**GOAL OF THE EXERCISE:** Starting with the line that has "survey. The file" in the records below and ending with the line that has "alternatives rapidly and confidently.", output those lines exactly and nothing more; omit the pictures.

═══ DATASET EXCERPTS

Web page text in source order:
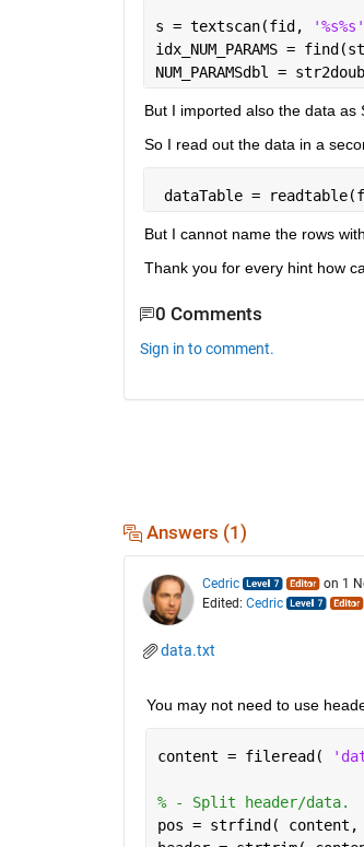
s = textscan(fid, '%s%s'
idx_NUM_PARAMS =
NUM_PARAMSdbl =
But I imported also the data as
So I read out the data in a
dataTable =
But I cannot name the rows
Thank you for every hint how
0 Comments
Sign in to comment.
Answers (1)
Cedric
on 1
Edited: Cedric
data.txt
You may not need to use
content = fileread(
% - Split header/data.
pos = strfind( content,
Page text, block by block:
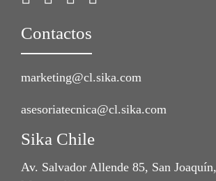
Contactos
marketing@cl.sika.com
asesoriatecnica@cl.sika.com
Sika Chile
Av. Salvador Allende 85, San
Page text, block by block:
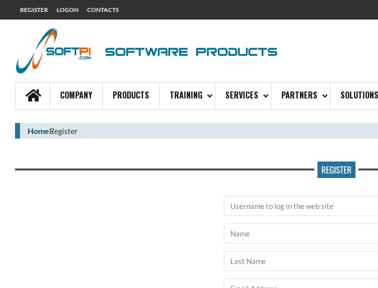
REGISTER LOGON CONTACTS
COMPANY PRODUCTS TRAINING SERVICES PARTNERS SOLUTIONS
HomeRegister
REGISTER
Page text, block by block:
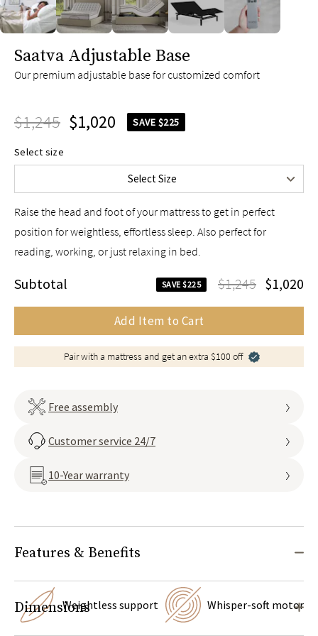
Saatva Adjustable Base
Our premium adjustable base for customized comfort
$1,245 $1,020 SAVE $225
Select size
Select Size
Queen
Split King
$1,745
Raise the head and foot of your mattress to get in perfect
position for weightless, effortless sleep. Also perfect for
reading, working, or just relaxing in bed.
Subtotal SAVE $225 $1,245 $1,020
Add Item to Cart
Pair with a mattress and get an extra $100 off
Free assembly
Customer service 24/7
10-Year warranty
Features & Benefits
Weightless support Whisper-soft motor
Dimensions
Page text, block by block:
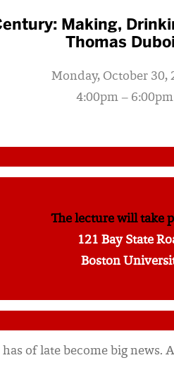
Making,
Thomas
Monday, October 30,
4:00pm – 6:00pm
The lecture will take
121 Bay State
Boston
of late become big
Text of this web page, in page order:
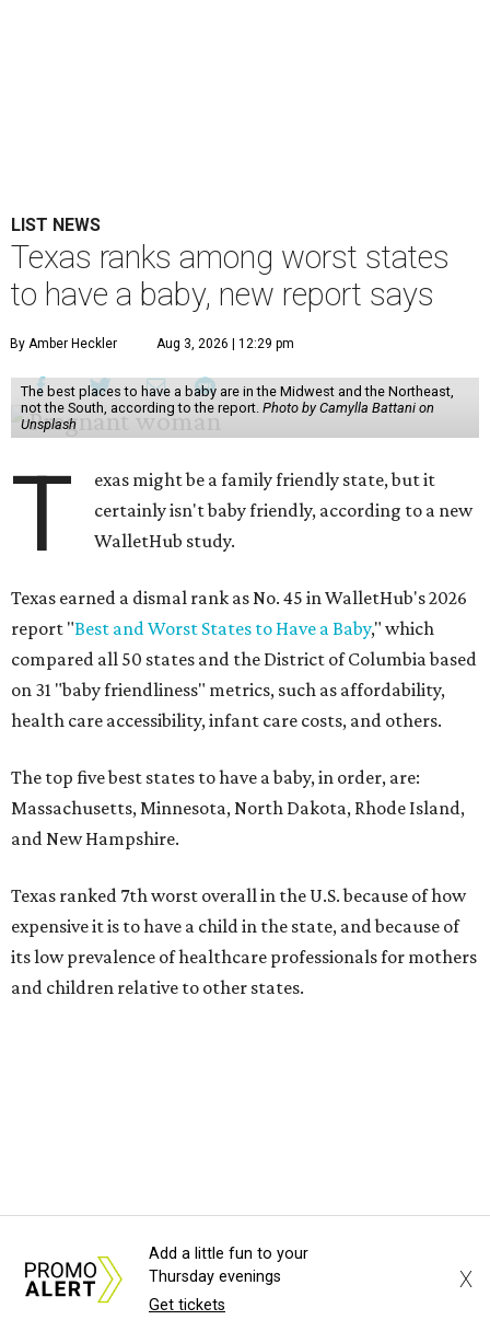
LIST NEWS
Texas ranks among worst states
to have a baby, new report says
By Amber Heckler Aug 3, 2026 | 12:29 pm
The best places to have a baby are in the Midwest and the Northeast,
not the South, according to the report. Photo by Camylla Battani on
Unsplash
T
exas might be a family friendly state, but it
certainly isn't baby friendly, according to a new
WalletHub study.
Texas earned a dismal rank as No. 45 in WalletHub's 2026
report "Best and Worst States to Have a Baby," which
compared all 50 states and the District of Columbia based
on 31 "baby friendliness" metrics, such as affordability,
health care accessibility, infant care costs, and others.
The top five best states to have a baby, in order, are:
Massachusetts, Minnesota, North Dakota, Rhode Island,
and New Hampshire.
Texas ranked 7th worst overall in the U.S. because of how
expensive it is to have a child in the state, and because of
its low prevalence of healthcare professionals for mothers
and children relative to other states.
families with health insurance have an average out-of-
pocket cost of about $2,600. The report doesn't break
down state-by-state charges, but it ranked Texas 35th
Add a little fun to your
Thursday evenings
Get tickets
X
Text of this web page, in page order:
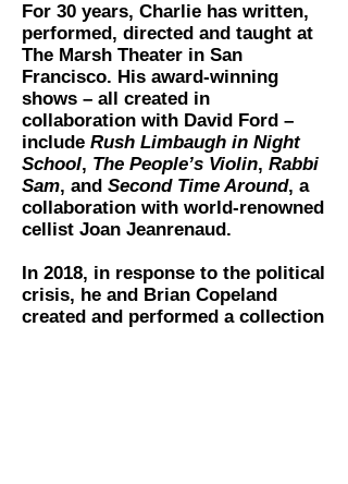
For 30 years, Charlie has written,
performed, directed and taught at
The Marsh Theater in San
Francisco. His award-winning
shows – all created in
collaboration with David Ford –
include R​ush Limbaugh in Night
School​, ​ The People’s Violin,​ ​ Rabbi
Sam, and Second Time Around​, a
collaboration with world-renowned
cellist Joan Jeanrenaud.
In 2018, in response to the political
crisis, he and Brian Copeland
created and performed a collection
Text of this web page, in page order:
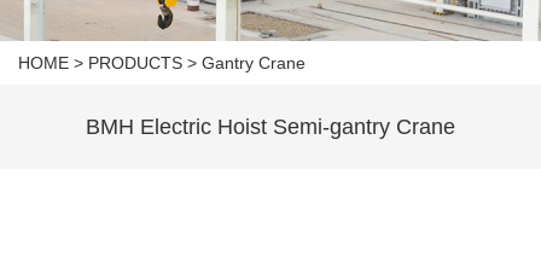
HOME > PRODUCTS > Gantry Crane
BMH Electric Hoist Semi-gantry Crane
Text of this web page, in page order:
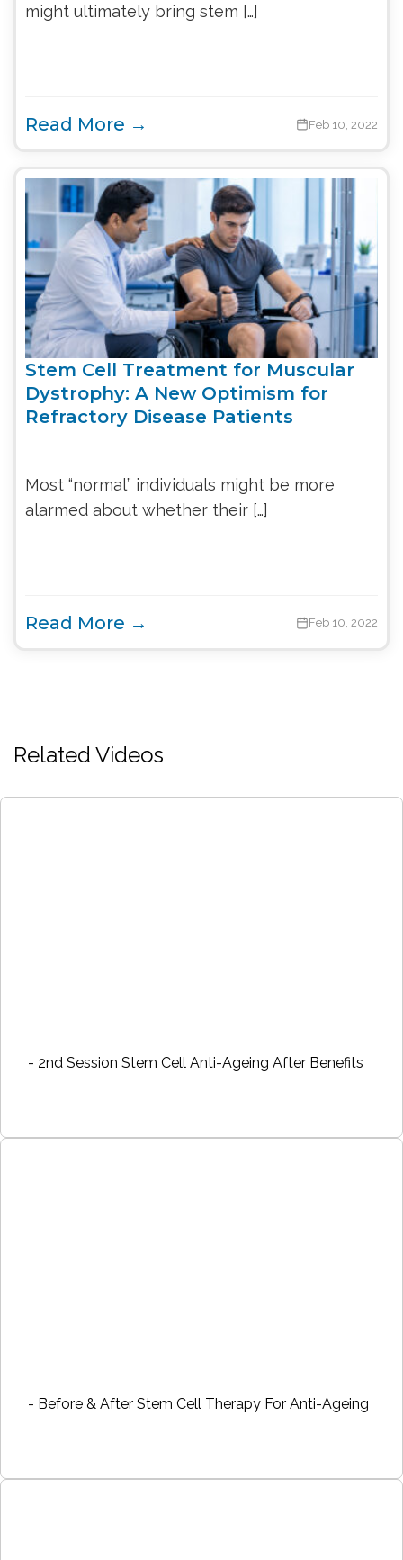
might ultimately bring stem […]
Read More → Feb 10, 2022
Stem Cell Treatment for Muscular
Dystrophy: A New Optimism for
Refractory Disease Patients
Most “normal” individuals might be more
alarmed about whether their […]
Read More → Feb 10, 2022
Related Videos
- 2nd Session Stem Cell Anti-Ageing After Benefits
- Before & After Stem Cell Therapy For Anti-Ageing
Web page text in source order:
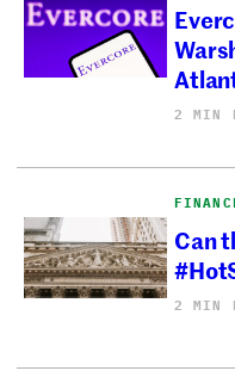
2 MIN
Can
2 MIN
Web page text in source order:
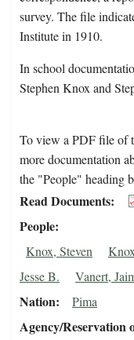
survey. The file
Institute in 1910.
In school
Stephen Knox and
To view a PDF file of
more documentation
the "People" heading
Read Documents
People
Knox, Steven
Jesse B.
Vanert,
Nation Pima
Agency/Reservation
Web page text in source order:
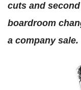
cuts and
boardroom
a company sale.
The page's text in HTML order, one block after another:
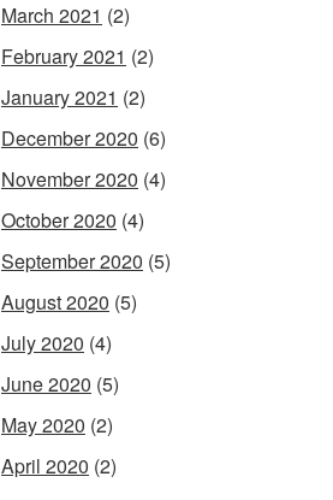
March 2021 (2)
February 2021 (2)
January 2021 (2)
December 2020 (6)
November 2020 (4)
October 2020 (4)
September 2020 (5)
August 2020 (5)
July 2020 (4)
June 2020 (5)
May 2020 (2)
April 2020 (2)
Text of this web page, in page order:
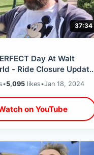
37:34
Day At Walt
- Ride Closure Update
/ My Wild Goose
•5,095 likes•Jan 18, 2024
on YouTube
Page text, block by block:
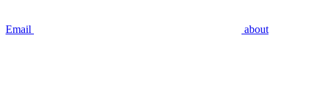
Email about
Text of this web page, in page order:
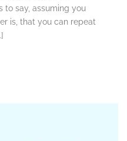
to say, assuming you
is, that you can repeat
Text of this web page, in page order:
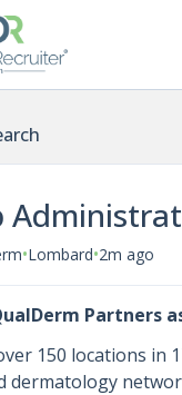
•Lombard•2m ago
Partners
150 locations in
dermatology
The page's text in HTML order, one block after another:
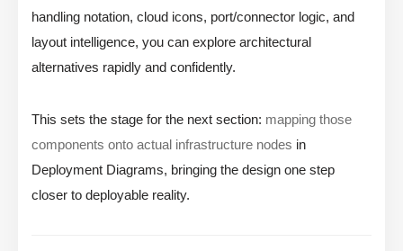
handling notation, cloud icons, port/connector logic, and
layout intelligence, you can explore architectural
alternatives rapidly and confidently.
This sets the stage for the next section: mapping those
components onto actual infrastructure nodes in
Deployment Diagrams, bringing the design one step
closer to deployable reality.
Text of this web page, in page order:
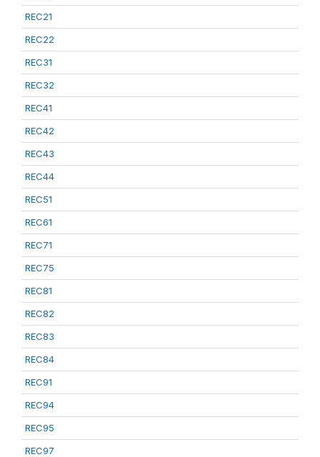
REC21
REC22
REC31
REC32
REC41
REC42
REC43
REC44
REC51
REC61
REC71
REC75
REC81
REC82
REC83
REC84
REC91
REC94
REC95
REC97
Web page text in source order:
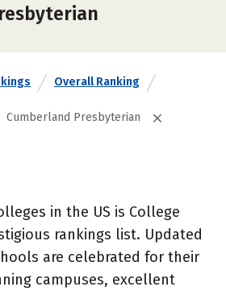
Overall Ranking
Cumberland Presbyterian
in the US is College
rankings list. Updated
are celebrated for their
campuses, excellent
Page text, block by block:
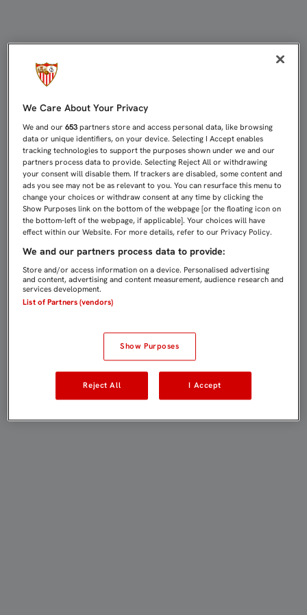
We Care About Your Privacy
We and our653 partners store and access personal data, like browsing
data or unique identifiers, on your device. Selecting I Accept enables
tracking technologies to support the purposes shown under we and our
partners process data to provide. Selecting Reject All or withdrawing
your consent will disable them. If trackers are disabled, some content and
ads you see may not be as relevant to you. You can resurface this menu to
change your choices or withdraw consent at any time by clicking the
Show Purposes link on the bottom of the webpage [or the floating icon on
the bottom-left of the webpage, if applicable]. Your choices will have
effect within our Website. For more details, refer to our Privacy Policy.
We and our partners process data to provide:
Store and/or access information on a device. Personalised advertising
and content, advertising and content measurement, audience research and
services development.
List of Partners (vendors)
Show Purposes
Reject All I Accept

══════

**REPLY:**
survey. The file
Institute in 1910.
In school
Stephen Knox and
To view a PDF file of
more documentation
the "People" heading
Read Documents
People
Knox, Steven
Jesse B.
Vanert,
Nation Pima
Agency/Reservation
Web page text in source order:
cuts and
boardroom
a company sale.
The page's text in HTML order, one block after another:
March 2021 (2)
February 2021 (2)
January 2021 (2)
December 2020 (6)
November 2020 (4)
October 2020 (4)
September 2020 (5)
August 2020 (5)
July 2020 (4)
June 2020 (5)
May 2020 (2)
April 2020 (2)
Text of this web page, in page order:
37:34
Day At Walt
- Ride Closure Update
/ My Wild Goose
•5,095 likes•Jan 18, 2024
on YouTube
Page text, block by block:
Email about
Text of this web page, in page order:
to say, assuming you
is, that you can repeat
Text of this web page, in page order:
•Lombard•2m ago
Partners
150 locations in
dermatology
The page's text in HTML order, one block after another:
handling notation, cloud icons, port/connector logic, and
layout intelligence, you can explore architectural
alternatives rapidly and confidently.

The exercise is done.